Lograr el equilibrio adecuado: claridad de los patrones vs. resistencia del vidrio
Si alguna vez ha utilizado el proceso de serigrafía para imprimir en vidrio, seguramente conoce los problemas que esto conlleva. Es como un juego constante de equilibrios: se necesita suficiente calor para curar la tinta y endurecer el vidrio, pero si se aplica demasiado calor en el lugar incorrecto, los patrones impresos se desvanecen. Es frustrante.
Por eso utilizamos emisores de infrarrojos recubiertos de oro.
¿Por qué el oro?
Las lámparas de cuarzo convencionales emiten un amplio espectro de calor, lo cual es problemático. El recubrimiento de oro actúa como un filtro: refleja las radiaciones de onda larga hacia el filamento, obligando así al emisor a emitir principalmente radiación de onda corta. En otras palabras, el calor llega al vidrio más rápidamente y penetra más profundamente en él. Así, se obtiene una alta densidad de calor sin necesidad de aumentar excesivamente la temperatura del horno, lo cual podría dañar la calidad de la obra impresa.
Elegir el equipo adecuado
Construimos estos dispositivos para que puedan soportar condiciones extremas. Las líneas de templado son entornos muy exigentes. Al ajustar la potencia y la tensión, se puede controlar la velocidad a la que se calienta el vidrio. Si se utiliza una mayor potencia por milímetro, se puede acelerar el movimiento del vidrio o incluso reducir la longitud de la cinta transportadora. Pero aquí está el problema: ese calor intenso ejerce mucha presión sobre los reflectores. Si estos están sucios o dañados, se pierde la precisión en el enfriamiento del vidrio. Eso hace que la resistencia del vidrio sea irregular en toda su superficie, algo que nadie quiere.

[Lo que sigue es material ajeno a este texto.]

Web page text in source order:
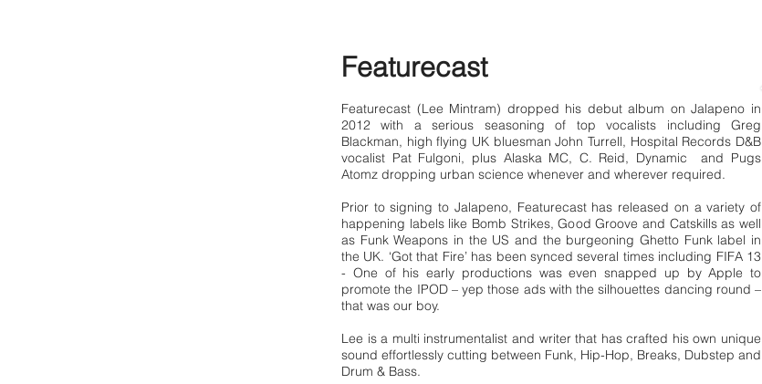
Featurecast
Featurecast (Lee Mintram) dropped his debut album on Jalapeno in
2012 with a serious seasoning of top vocalists including Greg
Blackman, high flying UK bluesman John Turrell, Hospital Records D&B
vocalist Pat Fulgoni, plus Alaska MC, C. Reid, Dynamic and Pugs
Atomz dropping urban science whenever and wherever required.
Prior to signing to Jalapeno, Featurecast has released on a variety of
happening labels like Bomb Strikes, Good Groove and Catskills as well
as Funk Weapons in the US and the burgeoning Ghetto Funk label in
the UK. ‘Got that Fire’ has been synced several times including FIFA 13
- One of his early productions was even snapped up by Apple to
promote the IPOD – yep those ads with the silhouettes dancing round –
that was our boy.
Lee is a multi instrumentalist and writer that has crafted his own unique
sound effortlessly cutting between Funk, Hip-Hop, Breaks, Dubstep and
Drum & Bass.
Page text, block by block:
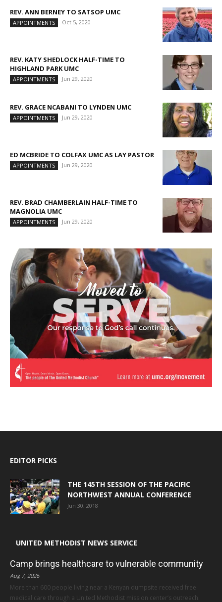
REV. ANN BERNEY TO SATSOP UMC
APPOINTMENTS Oct 5, 2020
REV. KATY SHEDLOCK HALF-TIME TO
HIGHLAND PARK UMC
APPOINTMENTS Jun 29, 2020
REV. GRACE NCABANI TO LYNDEN UMC
APPOINTMENTS Jun 29, 2020
ED MCBRIDE TO COLFAX UMC AS LAY PASTOR
APPOINTMENTS Jun 29, 2020
REV. BRAD CHAMBERLAIN HALF-TIME TO
MAGNOLIA UMC
APPOINTMENTS Jun 29, 2020
EDITOR PICKS
THE 145TH SESSION OF THE PACIFIC
NORTHWEST ANNUAL CONFERENCE
Jun 30, 2018
UNITED METHODIST NEWS SERVICE
Camp brings healthcare to vulnerable community
Aug 7, 2026
More than 600 people living near a Kenyan dumpsite received free
medical care through a United Methodist mission center’s outreach.

Consejos prácticos para el taller
Cuando se instalan estas lámparas en la línea de producción, se nota que no es necesario que la zona de calentamiento sea tan grande. Esto permite lograr un gradiente térmico mucho más preciso. El resultado es que ya no hay efectos de “halo” alrededor de los logotipos, y el vidrio alcanza exactamente la temperatura necesaria para su templado.

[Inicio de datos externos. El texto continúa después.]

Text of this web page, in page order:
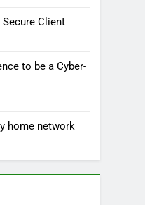
Client
to be a Cyber-
home network
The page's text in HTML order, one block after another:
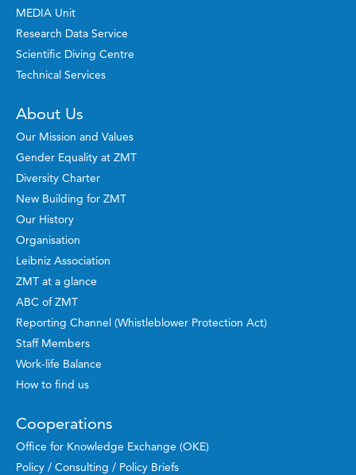
MEDIA Unit
Research Data Service
Scientific Diving Centre
Technical Services
About Us
Our Mission and Values
Gender Equality at ZMT
Diversity Charter
New Building for ZMT
Our History
Organisation
Leibniz Association
ZMT at a glance
ABC of ZMT
Reporting Channel (Whistleblower Protection Act)
Staff Members
Work-life Balance
How to find us
Cooperations
Office for Knowledge Exchange (OKE)
Policy / Consulting / Policy Briefs
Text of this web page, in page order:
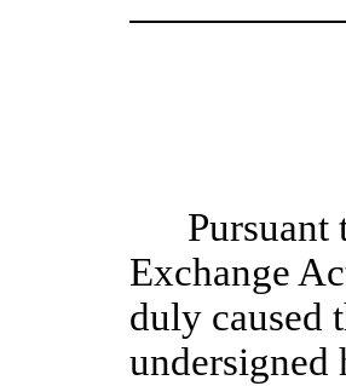
Pursuant
Exchange
duly caused
undersigned
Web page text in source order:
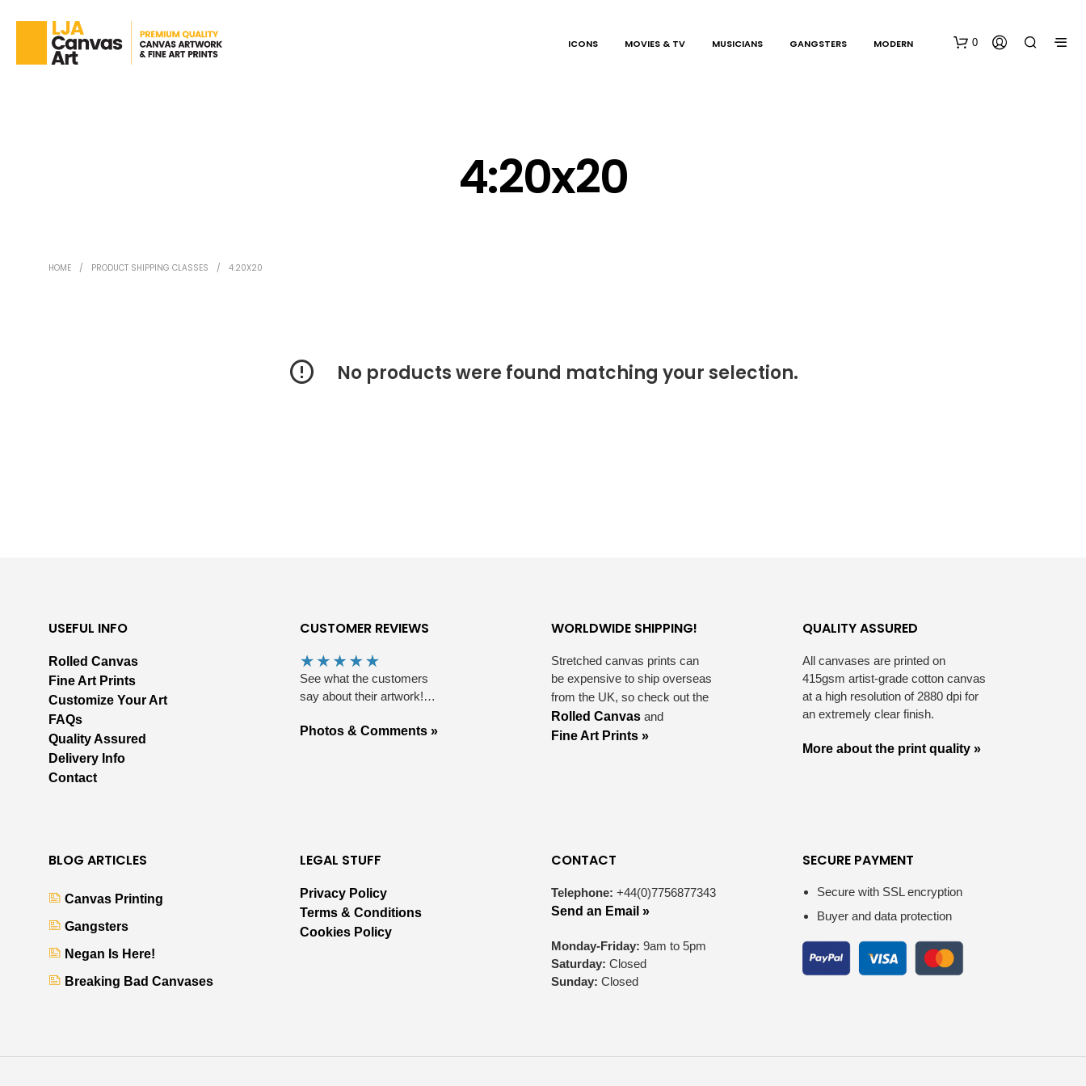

Sin embargo, hay un consejo importante: hay que estar atento a la alimentación eléctrica. Los filamentos recubiertos de oro son sensibles; unos pocos picos de voltaje pueden dañarlos mucho más rápido que en el caso de una lámpara convencional. Siempre recomiendo utilizar un controlador PID dedicado para evitar que las temperaturas se desvíen de lo normal. Además, asegúrese de que el sistema de refrigeración funcione correctamente. Si el carcasa no se enfría adecuadamente, los conectores se desgastarán rápidamente, lo que causará que las lámparas dejen de funcionar antes de lo esperado.